§ EXERCISE:
Line by line, copy the records below exactly and leave the pictures out.

──────── RAW DATA

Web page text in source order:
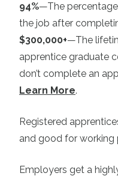
94%—The
the job after
$300,000+—The
apprentice graduate
don’t complete an
Learn More.
Registered
and good for working
Employers get a
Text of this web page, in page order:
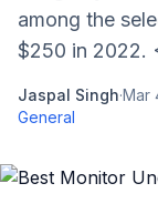
among the
$250 in 2022.
Jaspal Singh·Mar
General
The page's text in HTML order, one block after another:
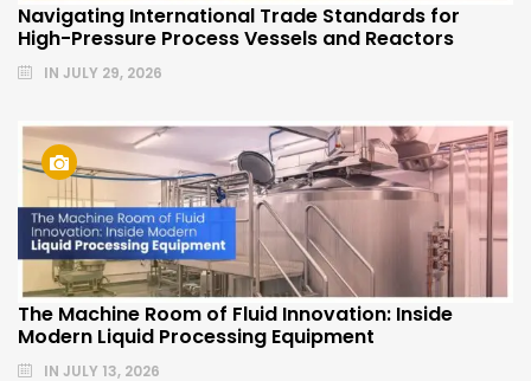
Navigating International Trade Standards for
High-Pressure Process Vessels and Reactors
IN JULY 29, 2026
The Machine Room of Fluid Innovation: Inside
Modern Liquid Processing Equipment
IN JULY 13, 2026
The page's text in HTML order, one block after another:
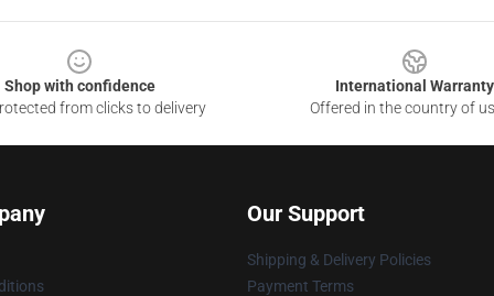
Shop with confidence
from clicks to delivery
International Warranty
Offered in the country of
Our Support
Shipping & Delivery Policies
Payment Terms
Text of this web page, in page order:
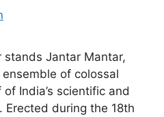
Jantar Mantar,
of colossal
India’s scientific and
Erected during the 18th
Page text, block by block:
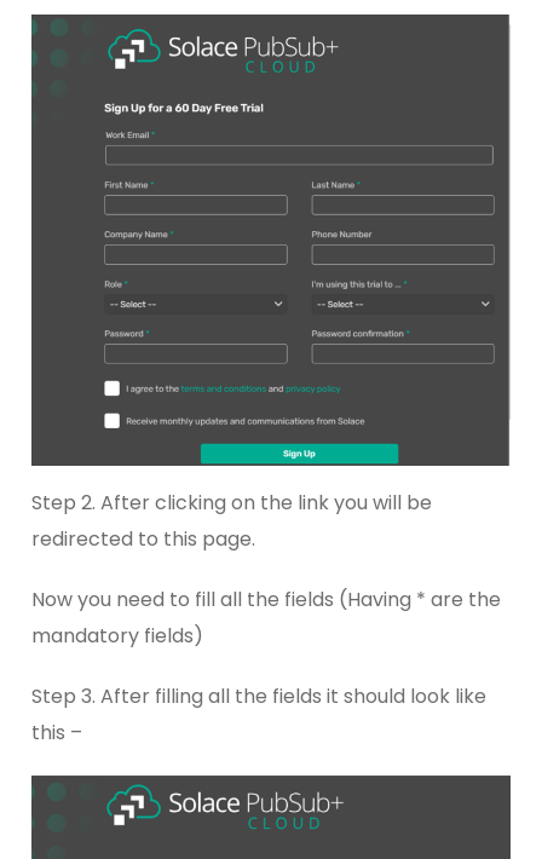
Step 2. After clicking on the link you will be
redirected to this page.
Now you need to fill all the fields (Having * are the
mandatory fields)
Step 3. After filling all the fields it should look like
this –
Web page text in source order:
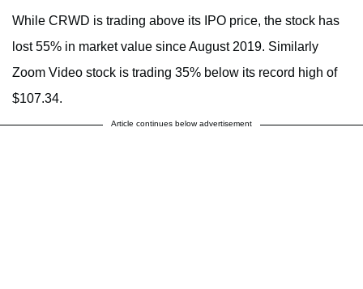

────────────────

§ ANSWER BOX:
Web page text in source order:
94%—The
the job after
$300,000+—The
apprentice graduate
don’t complete an
Learn More.
Registered
and good for working
Employers get a
Text of this web page, in page order:
among the
$250 in 2022.
Jaspal Singh·Mar
General
The page's text in HTML order, one block after another:
Navigating International Trade Standards for
High-Pressure Process Vessels and Reactors
IN JULY 29, 2026
The Machine Room of Fluid Innovation: Inside
Modern Liquid Processing Equipment
IN JULY 13, 2026
The page's text in HTML order, one block after another:
Shop with confidence
from clicks to delivery
International Warranty
Offered in the country of
Our Support
Shipping & Delivery Policies
Payment Terms
Text of this web page, in page order:
Jantar Mantar,
of colossal
India’s scientific and
Erected during the 18th
Page text, block by block:
Step 2. After clicking on the link you will be
redirected to this page.
Now you need to fill all the fields (Having * are the
mandatory fields)
Step 3. After filling all the fields it should look like
this –
Web page text in source order:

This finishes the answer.